Another great character works dapat kita jumpai dalam pertandingan kejuaraan Cewek Smackdown antara Sasha Banks melawan Carmella. Desember lalu di TLC mereka bagus banget adu gulatnya. Di PPV Royal Rumble kali ini, match mereka secara aksi agak sedikit lebih sloppy, tapi kekuatan mereka di sini terletak pada psikologi karakter. Carmella berantem dengan taktik (baca: Reginald) dan Sasha berusaha membuktikan dia masih Boss di divisi ini. Pertandingan ini diniatkan untuk mempush development karakter mereka masing-masing. Menarik sekali menyimak ke mana arahan heel tak-biasa dari Carmella ke depannya (tak biasa karena biasanya superstar cowok yang dibantu curang oleh manager cewek – dan di sini Reginald malah bukan tipe manager ‘tradisional’ ala WWE). Dan tentu saja karakter Sasha juga semakin bikin penasaran, terlebih ketika kita nanti mengetahui siapa yang bakal jadi lawannya di WrestleMania saat pertandingan Royal Rumble cewek usai.
Dua pertandingan Royal Rumble di sini boleh jadi yang bakal jadi paling memorable bagi kita dibandingkan Royal Rumble beberapa tahun belakangan. Karena keduanya memberikan pemenang yang cerita perjuangannya sama-sama heartfelt banget. Pertama, ada Bianca Belair. Relatif-pendatang-baru yang karir gulatnya memang masih semuda itu. Belair dulunya seorang atlet fitness Crossfit dan baru ‘berlatih’ sebagai pegulat di WWE tahun 2016. Hanya lima tahun, dan Belair udah mecahin rekor African-American superstar kedua yang memenangi Royal Rumble – setelah The Rock (ini membuat Bianca praktisnya sebagai African-American superstar cewek pertama yang menang Royal Rumble!) Jet yang membuatnya meroket ini bukan serta-merta dipasangkan begitu saja, Belair membuktikan bahwa dia pantas. Fisiknya luar biasa, karakter worknya bagus, dan dia juga unik dengan rambut panjang yang sesekali dijadikan cambuk untuk menyerang. Belakangan juga Smackdown ngebuild Bianca dengan proper, sehingga kemenangannya memang sudah diharapkan oleh banyak fans. Dan kedua, dari sisi Royal Rumble cowok, ada Edge. Superstar legend yang gak perlu ditanya lagi prestasinya di dalam ring. Kemenangan Edge jadi begitu emosional (dan gak ngeselin) karena karir Edge dipercaya banyak orang – termasuk dirinya sendiri – udah berakhir sejak divonis cedera leher parah. Tahun lalu Edge balik dan bikin kaget banyak orang, dia sudah diset untuk kembali secara permanen, namun dia cedera lagi. Jadi ketika Edge muncul lagi dan actually menang, ini seperti keajaiban gede bagi para fans.

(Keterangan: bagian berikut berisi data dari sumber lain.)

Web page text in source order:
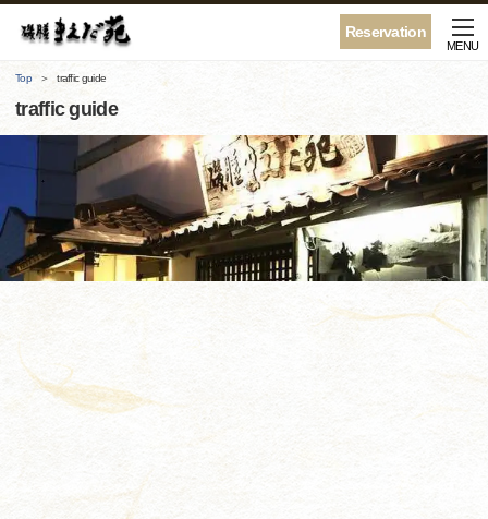
Reservation
MENU
Top traffic guide
traffic guide
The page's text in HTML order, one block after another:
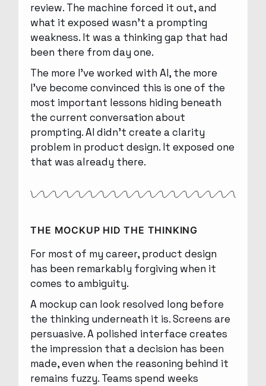
review. The machine forced it out, and
what it exposed wasn’t a prompting
weakness. It was a thinking gap that had
been there from day one.
The more I’ve worked with AI, the more
I’ve become convinced this is one of the
most important lessons hiding beneath
the current conversation about
prompting. AI didn’t create a clarity
problem in product design. It exposed one
that was already there.
THE MOCKUP HID THE THINKING
For most of my career, product design
has been remarkably forgiving when it
comes to ambiguity.
A mockup can look resolved long before
the thinking underneath it is. Screens are
persuasive. A polished interface creates
the impression that a decision has been
made, even when the reasoning behind it
remains fuzzy. Teams spend weeks
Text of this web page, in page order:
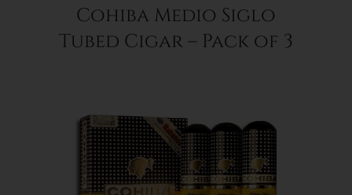
Cohiba Medio Siglo
Tubed Cigar – Pack of 3
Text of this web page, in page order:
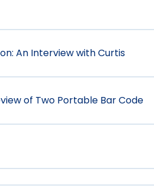
An Interview with Curtis
of Two Portable Bar Code
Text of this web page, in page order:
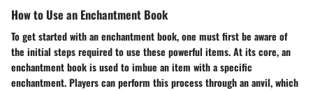
How to Use an Enchantment Book
To get started with an enchantment book, one must first be aware of
the initial steps required to use these powerful items. At its core, an
enchantment book is used to imbue an item with a specific
enchantment. Players can perform this process through an anvil, which
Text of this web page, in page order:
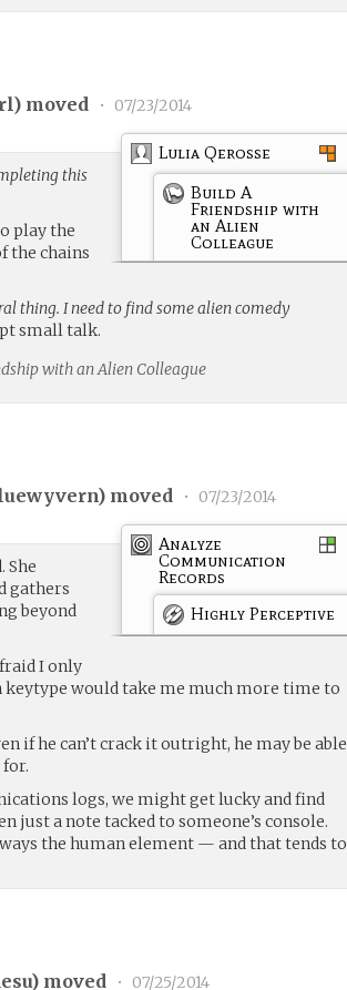
) moved • 07/23/2014
Lulia Qerosse
Build A
Friendship with
an Alien
Colleague
this
play the
the chains
thing. I need to find some alien comedy
small talk.
with an Alien Colleague
) moved • 07/23/2014
Analyze
Communication
Records
Highly Perceptive
She
gathers
beyond
I only
keytype would take me much more time to
if he can’t crack it outright, he may be able
logs, we might get lucky and find
just a note tacked to someone’s console.
the human element — and that tends to
) moved • 07/25/2014
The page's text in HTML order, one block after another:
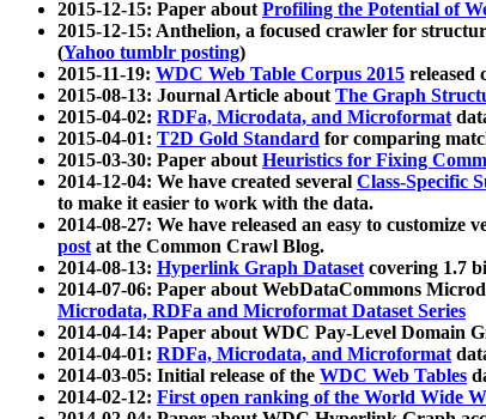
2015-12-15: Paper aboutProfiling the Potential of
2015-12-15: Anthelion, a focused crawler for
(Yahoo tumblr posting)
2015-11-19: WDC Web Table Corpus 2015 released
2015-08-13: Journal Article aboutThe Graph
2015-04-02: RDFa, Microdata, and Microformat
2015-04-01: T2D Gold Standard for comparing
2015-03-30: Paper aboutHeuristics for Fixing
2014-12-04: We have created several Class-Specific
to make it easier to work with the data.
2014-08-27: We have released an easy to customize
postat the Common Crawl Blog.
2014-08-13: Hyperlink Graph Datasetcovering 1.7
2014-07-06: Paper about WebDataCommons
Microdata, RDFa and Microformat Dataset Series
2014-04-14: Paper about WDC Pay-Level Domain
2014-04-01: RDFa, Microdata, and Microformat
2014-03-05: Initial release of the WDC Web Tables
2014-02-12: First open ranking of the World Wide
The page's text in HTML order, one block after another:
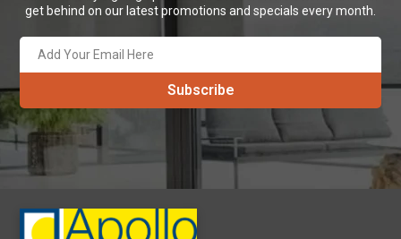
Save more by signing up! Subscribe to our newsletter and never
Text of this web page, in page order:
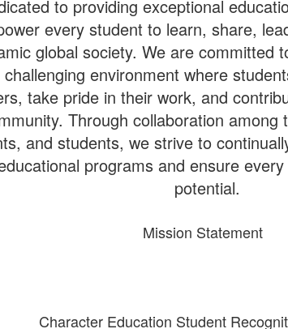
to providing exceptional
every student to learn, share,
global society. We are committed
challenging environment where
take pride in their work, and
Through collaboration among
and students, we strive to
programs and ensure
potential.
Mission Statement
Character Education Student

Terakhir kali Edge memenangkan Rumble adalah pada tanggal 31 Januari 2010. Tepat sebelas tahun setelah itu – setelah melalui banyak cedera dan jauh dari ring – Edge kembali mengukir prestasi tersebut. Bukan menang sekadar menang, Edge menang sebagai peserta nomor urut pertama, berhadapan dengan Randy Orton sang musuh bebuyutan. Ya, cerita Edge dalam match Royal Rumble ini benar-benar dimainkan oleh WWE ke dalam konteks sehingga terasa sangat emosional. Dan bukan hanya Edge yang malam Royal Rumble itu ada di atas ring setelah divonis gak-bakal bisa tanding lagi seumur hidup. Ada Daniel Bryan. Dan surprise, surprise… Christian!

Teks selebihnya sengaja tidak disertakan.